Ogni piccola decisione della sua giornata Jojo la stabilisce proprio insieme a Hitler (lo stesso Waititi) o meglio, al Führer immaginario che gli parla quasi continuamente nella sua testa. Come gli altri coetanei, Jojo viene mandato in un campo di addestramento comandato dal Capitano Klenzendorf (un bravissimo Sam Rockwell) che, avendo perso un occhio in battaglia, non è più abile a combattere in prima linea. Per dimostrare di essere coraggioso come gli altri Jojo si ferisce gravemente con una granata.

Tornato a casa, grazie alle cure di sua madre Rosie (una davvero brava Scarlett Johansson che per la sua interpretazione è candidata all’Oscar come miglior attrice non protagonista) Jojo torna a camminare e, nonostante la brutte ferite al volto, anche ad uscire di casa. Il suo mondo però vacilla pericolosamente quando scopre che proprio Rosie ospita clandestinamente in casa una giovane ragazza ebrea…

Con toni che ricordano quelli de “La vita è bella”, Waititi ci racconta la dura infanzia di un bambino che ha la sola colpa di essere nato nel momento sbagliato e nel posto sbagliato, cosa tanto attuale quanto tragica, come ci ricorda Zalone nel suo “Tolo tolo”.

La storia – soprattutto quella del libro – è molto vicina a quella del bellissimo romanzo “Situazione disperata… ma non seria” scritto da Robert Shaw nel 1960 con il titolo originale “The Hiding Place”, ma se allora il ricordo del conflitto mondiale era alle spalle, oggi Waititi ci ricorda come il pericolo di un conflitto e delle sue tragiche conseguenze siano drammaticamente vicino, sia nello spazio che nel tempo.

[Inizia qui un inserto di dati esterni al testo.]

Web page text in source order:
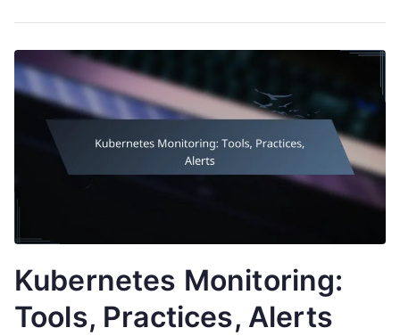
Kubernetes Monitoring:
Tools, Practices, Alerts
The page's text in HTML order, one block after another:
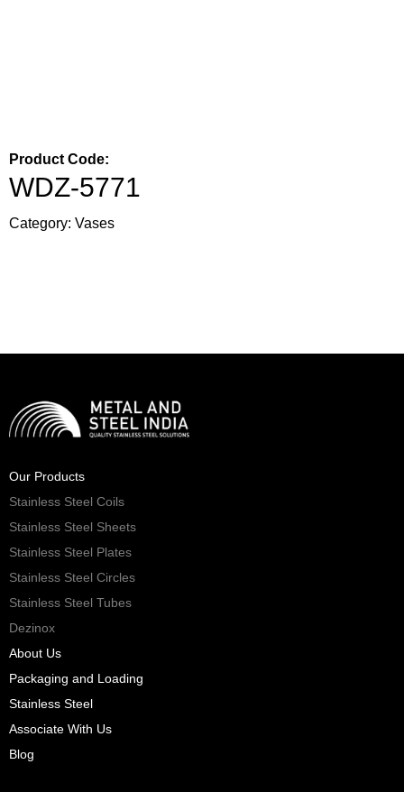
Product Code:
WDZ-5771
Category: Vases
Our Products
Stainless Steel Coils
Stainless Steel Sheets
Stainless Steel Plates
Stainless Steel Circles
Stainless Steel Tubes
Dezinox
About Us
Packaging and Loading
Stainless Steel
Associate With Us
Blog

E che, soprattutto, la cosa dipende da noi.  

“Tre manifesti a Ebbing, Missouri” di Martin McDonagh

(USA, 2017)

Al di là dei numerosissimi premi che ha già vinto (e con l’approssimarsi della consegna degli Oscar 2018, molto probabilmente ancora vincerà) “Tre manifesti a Ebbing, Mossouri” è davvero un gran bel film.

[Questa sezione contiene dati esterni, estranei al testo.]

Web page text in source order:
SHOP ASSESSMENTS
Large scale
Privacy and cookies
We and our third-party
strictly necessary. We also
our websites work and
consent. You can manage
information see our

Scritto e diretto da Martin McDonagh, la pellicola – il cui titolo in italiano rispecchia, per una volta correttamente, il titolo originale “Three Billboards Outside Ebbing, Missouri” – ci consegna una prova d’attrice formidabile della già premio Oscar Frances McDormand.

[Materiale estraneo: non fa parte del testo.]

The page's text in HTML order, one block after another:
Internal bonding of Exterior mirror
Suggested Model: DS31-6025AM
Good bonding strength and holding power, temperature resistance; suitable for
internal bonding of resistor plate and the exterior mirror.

Mildred (la McDormand) decide di affittare per un anno tre grandi cartelli pubblicitari nelle vicinanze della sua casa, nei pressi della piccola cittadina di Ebbing. Sui grandi cartelli fa scrivere tre domande dirette allo sceriffo Willoughby (Woody Harrelson) in relazione allo stato delle indagini sull’assassinio di sua figlia adolescente avvenuto sette mesi prima.

La ragazza, appena uscita di casa, fu rapita, brutalmente seviziata e stuprata mentre moriva, per poi essere data alle fiamme. Willoughby ha battuto tutte le strade, ma purtroppo non è comparso nessun indizio. Se prima tutta la cittadina era spiritualmente con Mildred, il suo gesto, che rovescia ovviamente molta pubblicità negativa sulla Polizia locale, indispettisce molti benpensanti. Ma la donna non ha la minima intenzione di fermarsi…

Strepitosa commedia noir, con un cast davvero superbo che vede oltre alla McDormand e Harrelson, anche un grande Sam Rockwell nei panni dell’ottuso e razzista agente Dickson.

Da vedere.

“Moon” di Duncan Jones

(UK, 2009)

Scritto dallo stesso Duncan Jones (figlio del Duca Bianco David Bowie) insieme a Nathan Parker, “Moon” è uno dei migliori film di fantascienza pura degli ultimi anni.

L’elio-3 è diventato la principale fonte energetica della Terra. La potente Lunar Industires lo ottiene dal sottosuolo lunare e lo stocca nella sua base Sarang, per poi inviarlo sulla Terra.

Il sistema di estrazione e stoccaggio è tutto automatizzato, necessita solo di un operaio che supervisioni i vari processi.

E Sam Bell (un bravissimo e alienato Sam Rockwell) è finalmente giunto alla fine del suo solitario triennio sul satellite terrestre. Mancano poche settimane prima del suo rientro a casa, sulla Terra, dove lo aspettano la piccola figlia e la moglie, ma Sam inizia ad avere strane e inquietanti allucinazioni…

Tranquilli, non ci sono mostri o alieni, ma l’allucinante film di Jones ci pone una altrettanto terrificante domanda: a che punto siamo disposti a spingerci per sfruttare le nostre risorse?

Bello e inquietante, proprio come dovrebbero essere i film di fantascienza.

Per la chicca: nella versione originale GERTY, l’intelligenza artificiale che gestisce Sarang, ha la voce morbida e inquietante di Kevin Spacey.